Not-so-normal Situations
However, using from_dict() to load dataset from the memory does not generate cache files. Because the dataset did not initially generate the cache files, applying .map() on this dataset also does not generate cache files. This can be observed in arrow_dataset.py lines 1803-1813.

# Check if we've already cached this computation (indexed by a hash)
if self.cache_files:  # !!!THIS WILL BE AN EMPTY LIST when loaded with .from_dict()!!!
    if cache_file_name is None:
        # we create a unique hash from the function,
        # current dataset file and the mapping args
        cache_file_name = self._get_cache_file_path(new_fingerprint)
    if os.path.exists(cache_file_name) and load_from_cache_file:
        logger.warning("Loading cached processed dataset at %s", cache_file_name)
        info = self.info.copy()
        info.features = features
        return Dataset.from_file(cache_file_name, info=info, split=self.split)

Why is this a problem?
In the thread below, it was suggested that one use torch.distributed.barrier() when using a distributed framework to process a large dataset.

For my specific use-case, I create the dataset using the .from_dict() method. I then process the dataset using .map() using the main process (no cache files get saved automatically unless you specify the cache_file_name parameter of .map()). Once the non-main processes are resumed, they are not able to locate the cache files.

Possible Workarounds

  1. I could save all data (maybe a csv) and load it using load_dataset().
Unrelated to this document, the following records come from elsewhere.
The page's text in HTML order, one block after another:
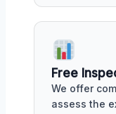
Free
We offer
assess the
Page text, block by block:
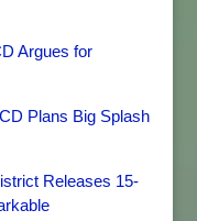
Argues for
Plans Big Splash
Releases 15-
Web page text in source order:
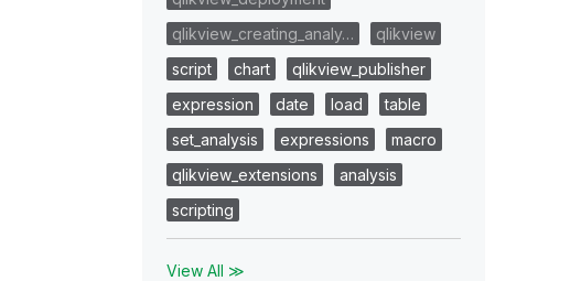
qlikview_creating_analy…
qlikview
script
chart
qlikview_publisher
expression
date load
table
set_analysis
expressions
macro
qlikview_extensions
analysis
scripting
View All ≫

This way, cache files are generated and all is well. However, my dataset is large (~100GB), and multiple processing using .map() further increases the data size making it very difficult to store and load data efficiently with limited HW resources. That’s why I’m using from_dict() to load smaller data on-the-fly.
  2. Instead of using in-memory data to create the dataset, I could first save the data as csv or json. I could then use load_dataset('csv' or 'json', ...). I will try this method for now. I think it will work.
1 Like

Hi !

When dataset.cache_files is empty (i.e. when your dataset comes from python objects, not from data from your disk), the map() method doesn’t know where to write the resulting dataset.

In this case, you have to pass cache_file_name=<path/to/resulting/cache/file.arrow> manually to map().
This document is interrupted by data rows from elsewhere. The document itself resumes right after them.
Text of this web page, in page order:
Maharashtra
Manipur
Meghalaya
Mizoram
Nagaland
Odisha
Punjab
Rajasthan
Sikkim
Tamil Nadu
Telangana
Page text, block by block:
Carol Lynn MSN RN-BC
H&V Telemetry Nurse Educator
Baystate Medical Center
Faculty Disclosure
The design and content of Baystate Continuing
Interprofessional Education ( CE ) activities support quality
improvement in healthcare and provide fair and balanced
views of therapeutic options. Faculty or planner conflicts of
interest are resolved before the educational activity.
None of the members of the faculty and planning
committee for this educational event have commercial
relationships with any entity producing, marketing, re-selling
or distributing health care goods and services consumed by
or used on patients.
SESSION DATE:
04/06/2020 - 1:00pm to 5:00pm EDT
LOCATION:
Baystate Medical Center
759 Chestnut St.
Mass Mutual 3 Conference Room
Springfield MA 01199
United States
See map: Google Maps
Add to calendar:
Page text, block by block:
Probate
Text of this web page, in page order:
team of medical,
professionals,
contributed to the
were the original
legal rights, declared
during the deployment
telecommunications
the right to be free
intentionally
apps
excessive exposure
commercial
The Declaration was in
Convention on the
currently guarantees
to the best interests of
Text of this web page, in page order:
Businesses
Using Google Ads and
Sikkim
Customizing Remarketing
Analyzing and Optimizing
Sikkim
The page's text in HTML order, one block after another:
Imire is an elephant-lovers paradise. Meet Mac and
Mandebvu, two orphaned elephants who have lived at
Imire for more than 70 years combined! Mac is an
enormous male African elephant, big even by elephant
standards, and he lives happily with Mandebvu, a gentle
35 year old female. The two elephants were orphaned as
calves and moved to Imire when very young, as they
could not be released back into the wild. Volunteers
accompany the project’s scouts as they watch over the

For the subsequent calls to .map(), you won’t need to specify this anymore, since it will store the cache files in the same directory as the path your provided in the first place.
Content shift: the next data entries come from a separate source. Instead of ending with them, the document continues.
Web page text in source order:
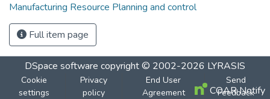
Manufacturing Resource Planning and control
Full item page
DSpace software copyright © 2002-2026 LYRASIS
Cookie
settings
Privacy
policy
End User
Agreement
Send
Feedback
COAR Notify
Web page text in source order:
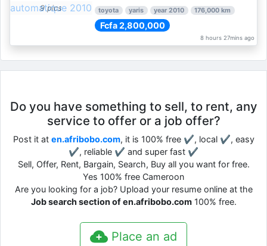
9 pics toyota yaris year 2010 176,000 km
Fcfa 2,800,000
8 hours 27mins ago
Do you have something to sell, to rent, any
service to offer or a job offer?
Post it at en.afribobo.com, it is 100% free ✔, local ✔, easy
✔, reliable ✔ and super fast ✔
Sell, Offer, Rent, Bargain, Search, Buy all you want for free.
Yes 100% free Cameroon
Are you looking for a job? Upload your resume online at the
Job search section of en.afribobo.com100% free.
Place an ad
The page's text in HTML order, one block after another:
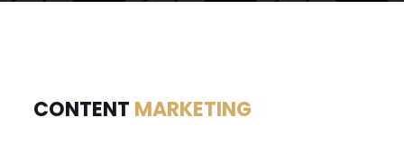
CONTENT MARKETING

For what it’s worth, I got around this issue by using datasets.Dataset.from_file in conjunction with datasets.Dataset.from_dict. The pattern looks something like:

dataset_path = '/some/path'
if not os.path.exists(dataset_path):
  d = datasets.Dataset.from_dict(...)
  d.save_to_disk(dataset_path)

d = datasets.Dataset.from_file(
  filename=os.path.join(dataset_path, 'dataset.arrow'),
  info=datasets.DatasetInfo(
    builder_name="my_dataset", 
    config_name="my_dataset_config"
  )
)

Note that the first time this code runs, when we create the dataset using from_dict, we have to save it and load it again so that dataset.cache_files will be non-empty. The reason this works is that dataset.cache_files will be automatically set if the dataset is loaded from disk.

1 Like

Also stumbled on this bug. Any plans to fix it?